An interim analysis of the day-5 CMR data after enrolment of 78 of a planned 200 patients demonstrated no significant between-group difference in the primary endpoint (infarct size: bivalirudin 25.0±19.7% vs. UFH 27.1±20.7%; p=0.75), and the study was terminated for futility. Interestingly, microcirculatory resistance was lower with bivalirudin than UFH (43.5±21.6 vs. 68.7±35.8 mmHg, p=0.014), while CMR microvascular obstruction was comparable in both groups. Clinical outcomes and bleeding events were similar between groups.

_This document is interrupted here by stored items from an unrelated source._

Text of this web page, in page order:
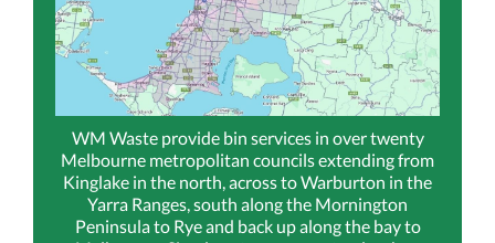
WM Waste provide bin services in over twenty
Melbourne metropolitan councils extending from
Kinglake in the north, across to Warburton in the
Yarra Ranges, south along the Mornington
Peninsula to Rye and back up along the bay to
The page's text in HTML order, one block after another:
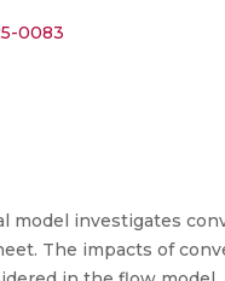
0083
model investigates
The impacts of
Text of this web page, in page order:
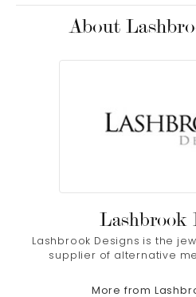
About
Lashbrook
Lashbrook Designs is the
supplier of alternative
More from
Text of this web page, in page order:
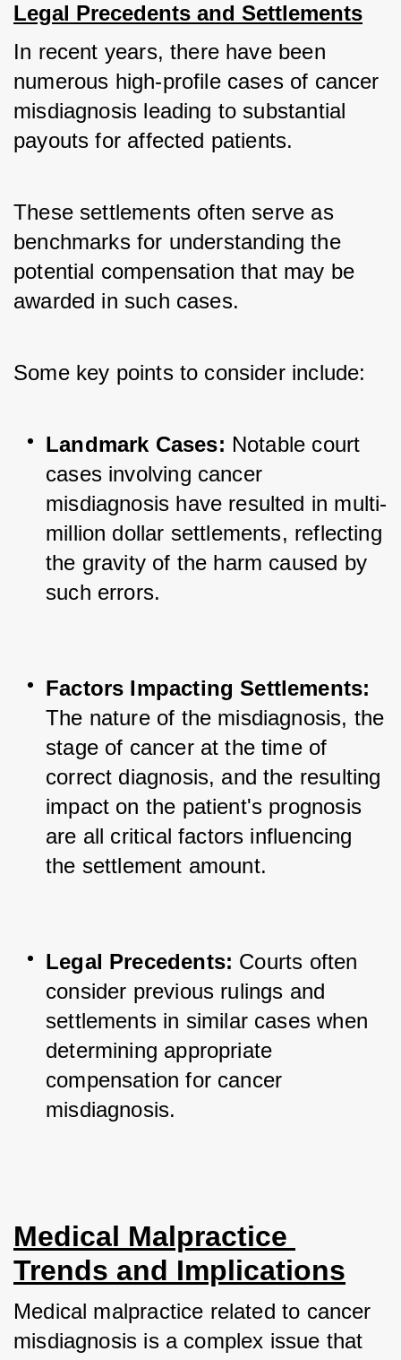
Legal Precedents and Settlements
In recent years, there have been
numerous high-profile cases of cancer
misdiagnosis leading to substantial
payouts for affected patients.
These settlements often serve as
benchmarks for understanding the
potential compensation that may be
awarded in such cases.
Some key points to consider include:
Landmark Cases: Notable court
cases involving cancer
misdiagnosis have resulted in multi-
million dollar settlements, reflecting
the gravity of the harm caused by
such errors.
Factors Impacting Settlements:
The nature of the misdiagnosis, the
stage of cancer at the time of
correct diagnosis, and the resulting
impact on the patient's prognosis
are all critical factors influencing
the settlement amount.
Legal Precedents: Courts often
consider previous rulings and
settlements in similar cases when
determining appropriate
compensation for cancer
misdiagnosis.
Medical Malpractice
Trends and Implications
Medical malpractice related to cancer
misdiagnosis is a complex issue that
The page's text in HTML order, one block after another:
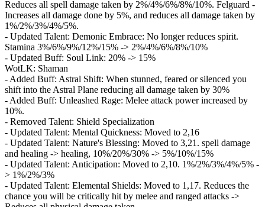
Reduces all spell damage taken by 2%/4%/6%/8%/10%. Felguard -
Increases all damage done by 5%, and reduces all damage taken by
1%/2%/3%/4%/5%.
- Updated Talent: Demonic Embrace: No longer reduces spirit.
Stamina 3%/6%/9%/12%/15% -> 2%/4%/6%/8%/10%
- Updated Buff: Soul Link: 20% -> 15%
WotLK: Shaman
- Added Buff: Astral Shift: When stunned, feared or silenced you
shift into the Astral Plane reducing all damage taken by 30%
- Added Buff: Unleashed Rage: Melee attack power increased by
10%.
- Removed Talent: Shield Specialization
- Updated Talent: Mental Quickness: Moved to 2,16
- Updated Talent: Nature's Blessing: Moved to 3,21. spell damage
and healing -> healing, 10%/20%/30% -> 5%/10%/15%
- Updated Talent: Anticipation: Moved to 2,10. 1%/2%/3%/4%/5% -
> 1%/2%/3%
- Updated Talent: Elemental Shields: Moved to 1,17. Reduces the
chance you will be critically hit by melee and ranged attacks ->
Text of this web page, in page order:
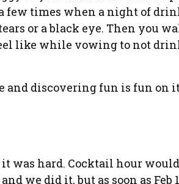
few times when a night of
or a black eye. Then you
like while vowing to not
and discovering fun is fun on
was hard. Cocktail hour
we did it, but as soon as Feb
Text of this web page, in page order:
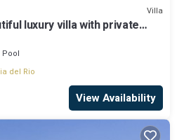
Villa
luxury villa with private
Pool
del Rio
View Availability
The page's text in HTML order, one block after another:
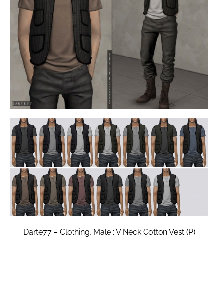
Darte77 – Clothing, Male : V Neck Cotton Vest (P)
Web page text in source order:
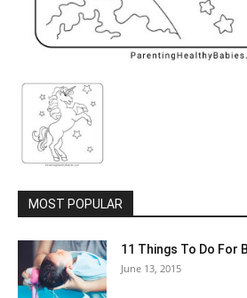
MOST POPULAR
11 Things To Do For
June 13, 2015
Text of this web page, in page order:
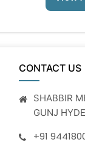
CONTACT US
SHABBIR
GUNJ
+91
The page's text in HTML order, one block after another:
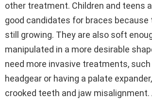
other treatment. Children and teens
good candidates for braces because
still growing. They are also soft
manipulated in a more desirable
need more invasive treatments,
headgear or having a palate
crooked teeth and jaw
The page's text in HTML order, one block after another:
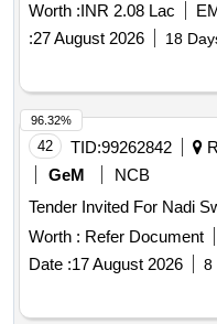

The authors should be commended for undertaking a randomised trial aiming to provide novel mechanistic insight into the comparative efficacy differences observed in some trials comparing bivalirudin and UFH in patients with STEMI21, as well as for pursuing analysis and publication of a negative trial terminated for futility. Indeed, the observations in relation to the differences observed in some of the secondary endpoints deserve further investigation. Nevertheless, important limitations in study design should also be acknowledged when interpreting the results. Foremost among these is that the assumptions on which the test hypothesis was based are not clearly supported by prior published literature. The authors do not clearly describe the basis for the assumption that bivalirudin could reduce infarct size by 23% in comparison to UFH. A CMR substudy from HORIZONS-AMI failed to show any benefit with bivailrudin versus UFH plus abciximab in terms of infarct size within seven days or at six months22, and abciximab versus placebo had shown only a small magnitude effect in infarct size reduction by CMR in another randomised trial23. In addition, in common with other studies in this field, it is difficult to interpret treatment effects with bivalirudin versus UFH when the overwhelming majority of patients had already been treated with heparin prior to randomisation. For the moment, UFH remains the anticoagulant of choice for most patients with STEMI around the world. Nevertheless, van Geuns and colleagues provide a further piece of evidence in the long-running saga of bivalirudin and UFH and do our community some service by the publication of negative trial results, a vital part of the landscape of evidence-based medicine.